Output all entries exactly as they appear and skip the pictures.

___ Provided data

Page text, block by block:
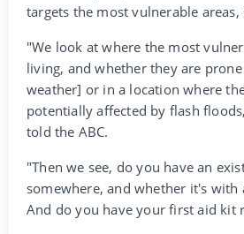
targets the most vulnerable areas,
"We look at where the most
living, and whether they are
weather] or in a location where
potentially affected by flash
told the ABC.
"Then we see, do you have an
somewhere, and whether it's with
And do you have your first aid kit
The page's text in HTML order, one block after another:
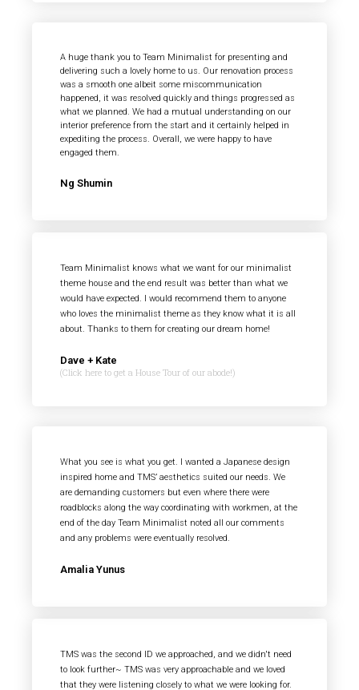
A huge thank you to Team Minimalist for presenting and
delivering such a lovely home to us. Our renovation process
was a smooth one albeit some miscommunication
happened, it was resolved quickly and things progressed as
what we planned. We had a mutual understanding on our
interior preference from the start and it certainly helped in
expediting the process. Overall, we were happy to have
engaged them.
Ng Shumin
Team Minimalist knows what we want for our minimalist
theme house and the end result was better than what we
would have expected. I would recommend them to anyone
who loves the minimalist theme as they know what it is all
about. Thanks to them for creating our dream home!
Dave + Kate
(Click here to get a House Tour of our abode!)
What you see is what you get. I wanted a Japanese design
inspired home and TMS’ aesthetics suited our needs. We
are demanding customers but even where there were
roadblocks along the way coordinating with workmen, at the
end of the day Team Minimalist noted all our comments
and any problems were eventually resolved.
Amalia Yunus
TMS was the second ID we approached, and we didn't need
to look further~ TMS was very approachable and we loved
that they were listening closely to what we were looking for.
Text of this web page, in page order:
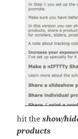
hit theshow/
products
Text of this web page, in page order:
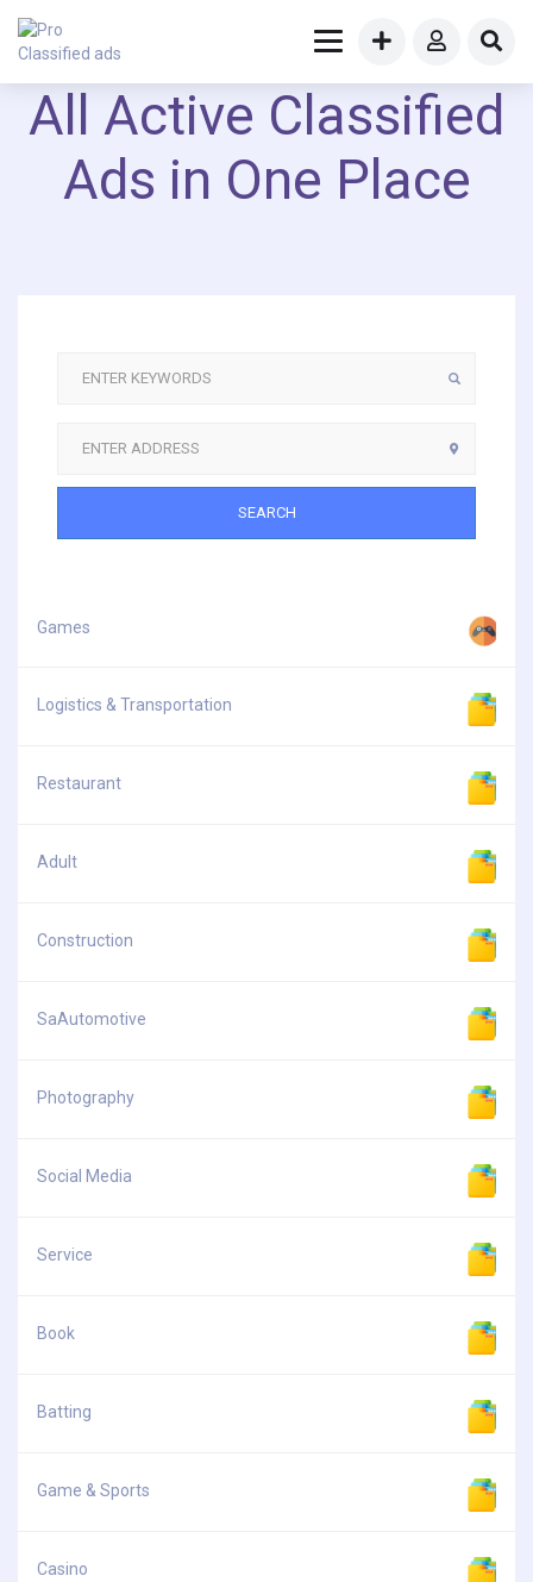
All Active Classified
Ads in One Place
SEARCH
Games
Logistics & Transportation
Restaurant
Adult
Construction
SaAutomotive
Photography
Social Media
Service
Book
Batting
Game & Sports
Casino
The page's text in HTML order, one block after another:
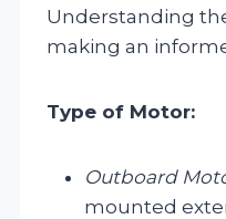
Understanding
making an
Type of Motor:
Outboard
mounted
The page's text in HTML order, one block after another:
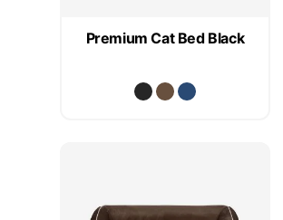
Premium Cat Bed Black
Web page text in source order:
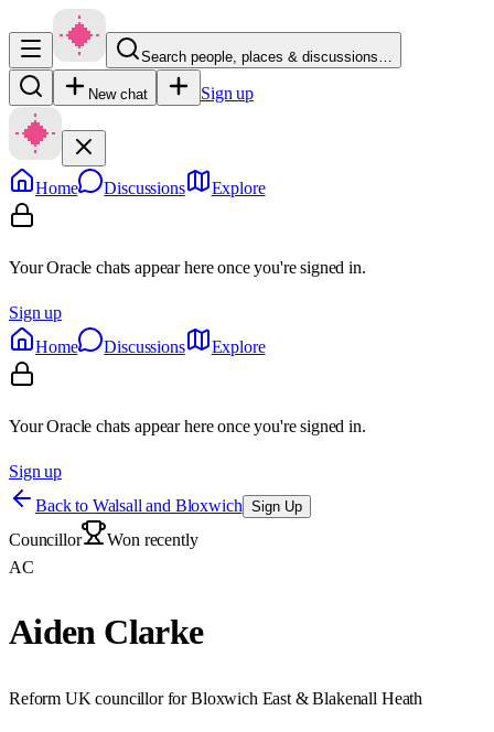
Search people, places & discussions…
New chat Sign up
Home Discussions Explore
Your Oracle chats appear here once you're signed in.
Sign up
Home
Discussions Explore
Your Oracle chats appear here once you're signed in.
Sign up
Back to Walsall and Bloxwich Sign Up
Councillor
Won recently
AC
Aiden Clarke
Reform UK councillor for Bloxwich East & Blakenall Heath
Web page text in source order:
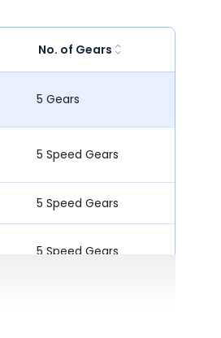
No. of Gears
5 Gears
5 Speed Gears
5 Speed Gears
5 Speed Gears
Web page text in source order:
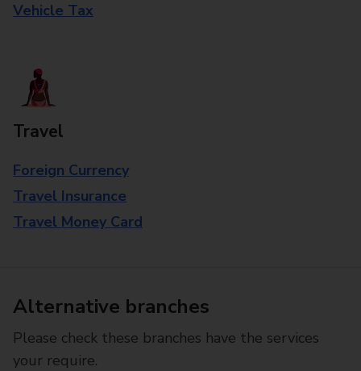
Vehicle Tax
Travel
Foreign Currency
Travel Insurance
Travel Money Card
Alternative branches
Please check these branches have the services
your require.
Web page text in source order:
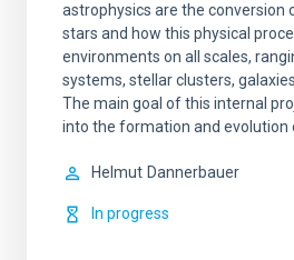
astrophysics are the conversion
stars and how this physical
environments on all scales,
systems, stellar clusters,
The main goal of this internal
into the formation and evolution
Helmut Dannerbauer
In progress
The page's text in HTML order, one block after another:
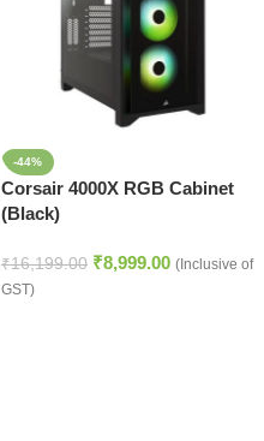
-44%
Corsair 4000X RGB Cabinet
(Black)
₹16,199.00 ₹8,999.00 (Inclusive of
GST)
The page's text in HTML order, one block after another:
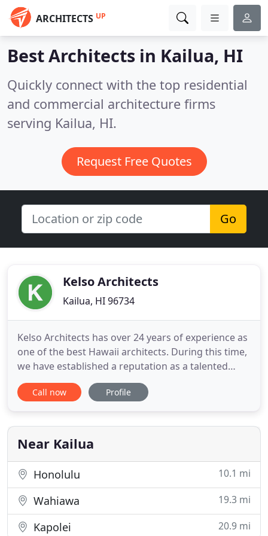
ARCHITECTS UP
Best Architects in Kailua, HI
Quickly connect with the top residential
and commercial architecture firms
serving Kailua, HI.
Request Free Quotes
Go
Kelso Architects
Kailua, HI 96734
Kelso Architects has over 24 years of experience as
one of the best Hawaii architects. During this time,
we have established a reputation as a talented
design firm with integrity, ingenuity, and
commitment. Mike and Lisa Kelso received
universities and world-renown architectural firms.
Our imaginative
Call now Profile
Near Kailua
Honolulu 10.1 mi
Wahiawa 19.3 mi
Kapolei 20.9 mi
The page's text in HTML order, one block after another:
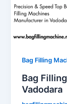
Bag Filling
Bag
Vadodara
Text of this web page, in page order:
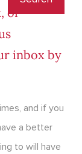
or
inbox by
and if you
a better
to will have
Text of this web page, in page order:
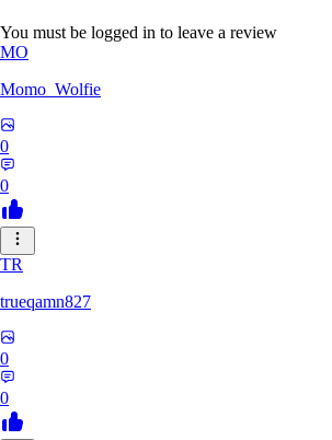
You must be logged in to leave a review
MO
Momo_Wolfie
0
0
TR
trueqamn827
0
0
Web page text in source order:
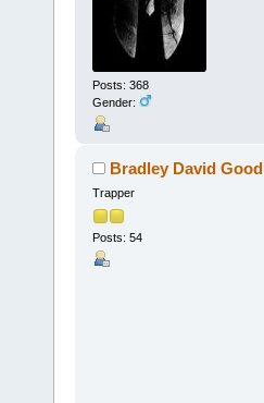
Posts: 368
Gender:
Bradley David Good
Trapper
Posts: 54
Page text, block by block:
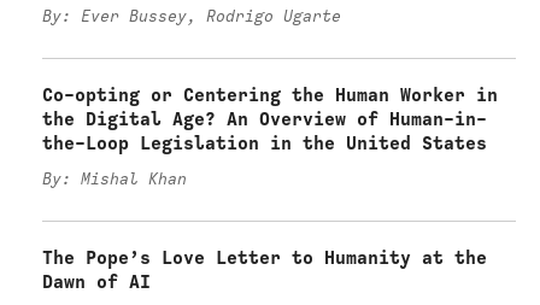
By: Ever Bussey, Rodrigo Ugarte
Co-opting or Centering the Human Worker in
the Digital Age? An Overview of Human-in-
the-Loop Legislation in the United States
By: Mishal Khan
The Pope’s Love Letter to Humanity at the
Dawn of AI
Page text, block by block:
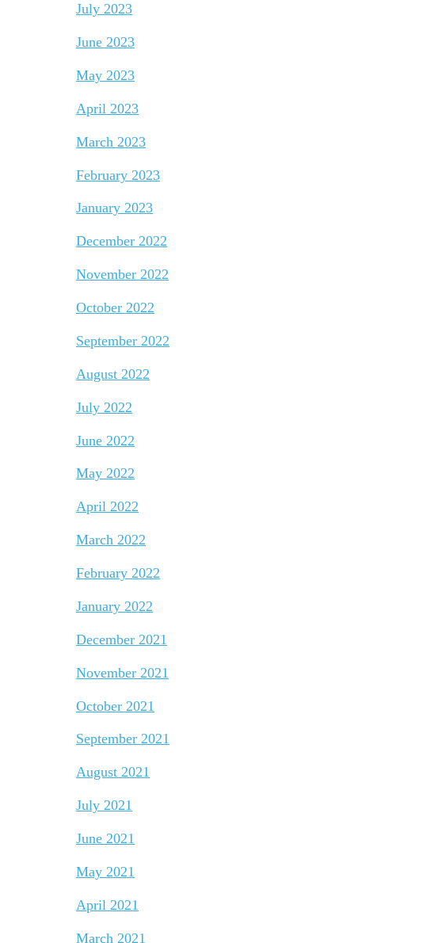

______

### Exercise answer
Page text, block by block:
targets the most vulnerable areas,
"We look at where the most
living, and whether they are
weather] or in a location where
potentially affected by flash
told the ABC.
"Then we see, do you have an
somewhere, and whether it's with
And do you have your first aid kit
The page's text in HTML order, one block after another:
A huge thank you to Team Minimalist for presenting and
delivering such a lovely home to us. Our renovation process
was a smooth one albeit some miscommunication
happened, it was resolved quickly and things progressed as
what we planned. We had a mutual understanding on our
interior preference from the start and it certainly helped in
expediting the process. Overall, we were happy to have
engaged them.
Ng Shumin
Team Minimalist knows what we want for our minimalist
theme house and the end result was better than what we
would have expected. I would recommend them to anyone
who loves the minimalist theme as they know what it is all
about. Thanks to them for creating our dream home!
Dave + Kate
(Click here to get a House Tour of our abode!)
What you see is what you get. I wanted a Japanese design
inspired home and TMS’ aesthetics suited our needs. We
are demanding customers but even where there were
roadblocks along the way coordinating with workmen, at the
end of the day Team Minimalist noted all our comments
and any problems were eventually resolved.
Amalia Yunus
TMS was the second ID we approached, and we didn't need
to look further~ TMS was very approachable and we loved
that they were listening closely to what we were looking for.
Text of this web page, in page order:
hit theshow/
products
Text of this web page, in page order:
All Active Classified
Ads in One Place
SEARCH
Games
Logistics & Transportation
Restaurant
Adult
Construction
SaAutomotive
Photography
Social Media
Service
Book
Batting
Game & Sports
Casino
The page's text in HTML order, one block after another:
Understanding
making an
Type of Motor:
Outboard
mounted
The page's text in HTML order, one block after another:
Premium Cat Bed Black
Web page text in source order:
Search people, places & discussions…
New chat Sign up
Home Discussions Explore
Your Oracle chats appear here once you're signed in.
Sign up
Home
Discussions Explore
Your Oracle chats appear here once you're signed in.
Sign up
Back to Walsall and Bloxwich Sign Up
Councillor
Won recently
AC
Aiden Clarke
Reform UK councillor for Bloxwich East & Blakenall Heath
Web page text in source order:
No. of Gears
5 Gears
5 Speed Gears
5 Speed Gears
5 Speed Gears
Web page text in source order:
Vehicle Tax
Travel
Foreign Currency
Travel Insurance
Travel Money Card
Alternative branches
Please check these branches have the services
your require.
Web page text in source order:
astrophysics are the conversion
stars and how this physical
environments on all scales,
systems, stellar clusters,
The main goal of this internal
into the formation and evolution
Helmut Dannerbauer
In progress
The page's text in HTML order, one block after another:
-44%
Corsair 4000X RGB Cabinet
(Black)
₹16,199.00 ₹8,999.00 (Inclusive of
GST)
The page's text in HTML order, one block after another:
ARCHITECTS UP
Best Architects in Kailua, HI
Quickly connect with the top residential
and commercial architecture firms
serving Kailua, HI.
Request Free Quotes
Go
Kelso Architects
Kailua, HI 96734
Kelso Architects has over 24 years of experience as
one of the best Hawaii architects. During this time,
we have established a reputation as a talented
design firm with integrity, ingenuity, and
commitment. Mike and Lisa Kelso received
universities and world-renown architectural firms.
Our imaginative
Call now Profile
Near Kailua
Honolulu 10.1 mi
Wahiawa 19.3 mi
Kapolei 20.9 mi
The page's text in HTML order, one block after another:
Bag Filling
Bag
Vadodara
Text of this web page, in page order:
or
inbox by
and if you
a better
to will have
Text of this web page, in page order:
You must be logged in to leave a review
MO
Momo_Wolfie
0
0
TR
trueqamn827
0
0
Web page text in source order:
Posts: 368
Gender:
Bradley David Good
Trapper
Posts: 54
Page text, block by block:
By: Ever Bussey, Rodrigo Ugarte
Co-opting or Centering the Human Worker in
the Digital Age? An Overview of Human-in-
the-Loop Legislation in the United States
By: Mishal Khan
The Pope’s Love Letter to Humanity at the
Dawn of AI
Page text, block by block:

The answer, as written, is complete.